Poor managers are poor managers for a reason: fear, distrust, ignorance, etc. Over time, they will actually make decisions that increase these qualities in other people they deal with. This is apparent in most interactions with coworkers, but is exceptionally apparent in personnel decisions, with poor managers hiring, promoting, and otherwise rewarding subordinates with dysfunctions that complement their own. The classic example is trusting only a "yes-man", who will agree with every decision you make regardless of the quality of the decision itself.

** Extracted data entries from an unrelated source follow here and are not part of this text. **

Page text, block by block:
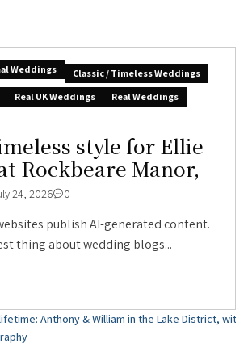
Weddings
Classic / Timeless Weddings
Real UK Weddings
Real Weddings
style for Ellie
Rockbeare Manor,
24, 2026 0
publish AI-generated content.
thing about wedding blogs...
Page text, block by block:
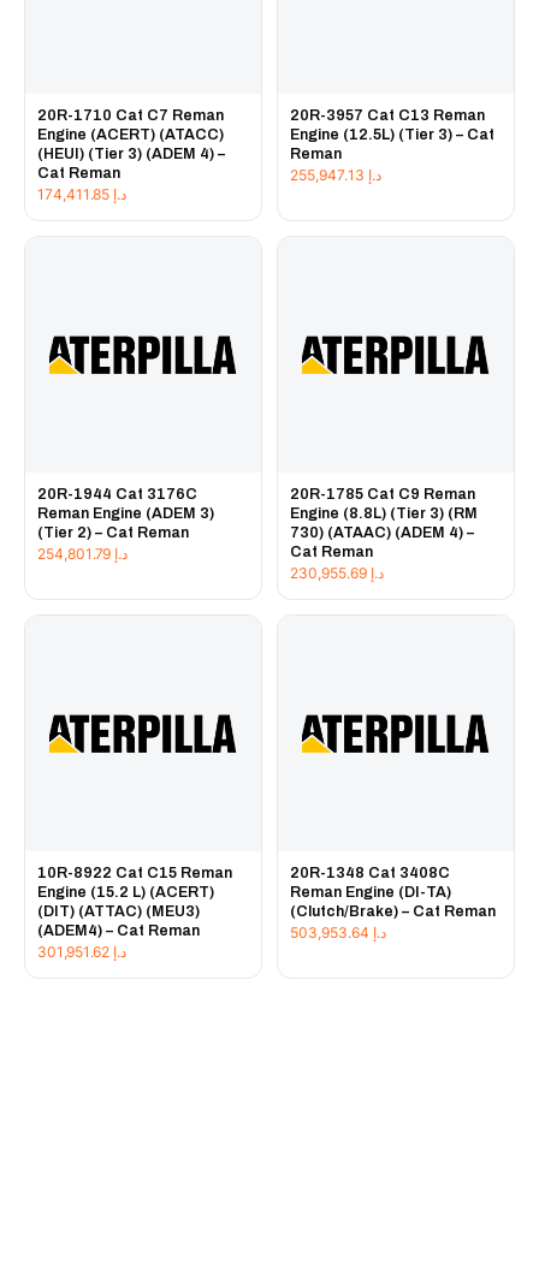
20R-1710 Cat C7 Reman
Engine (ACERT) (ATACC)
(HEUI) (Tier 3) (ADEM 4) –
Cat Reman
د.إ
20R-3957 Cat C13 Reman
Engine (12.5L) (Tier 3) – Cat
Reman
د.إ
20R-1944 Cat 3176C
Reman Engine (ADEM 3)
(Tier 2) – Cat Reman
د.إ
20R-1785 Cat C9 Reman
Engine (8.8L) (Tier 3) (RM
730) (ATAAC) (ADEM 4) –
Cat Reman
د.إ
10R-8922 Cat C15 Reman
Engine (15.2 L) (ACERT)
(DIT) (ATTAC) (MEU3)
(ADEM4) – Cat Reman
د.إ
20R-1348 Cat 3408C
Reman Engine (DI-TA)
(Clutch/Brake) – Cat Reman
د.إ
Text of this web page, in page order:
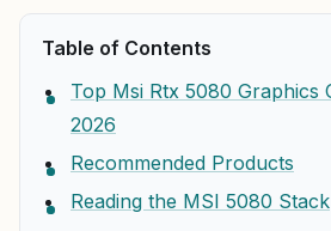
Table of Contents
Top Msi Rtx 5080 Graphics
2026
Recommended Products
Reading the MSI 5080 Stack

In addition to rewarding and spreading mismanagement, this will also drive out motivated, conscientious intelligent workers, who will at some point realize it makes more sense to focus on organizational change management over committing to other business-oriented strategies. Through this phenomena, an organization can actually get less competent over time, even with other inputs (size, revenue, business climate, etc.) remaining constant.

Mismanagement can destroy an entire organization, but it can happen so slowly that the managers might not notice it or are likely to misunderstand why the organization is failing. So the feedback loop is not very tight, and they can either avert their gaze from the growing problem or they can find scape goats.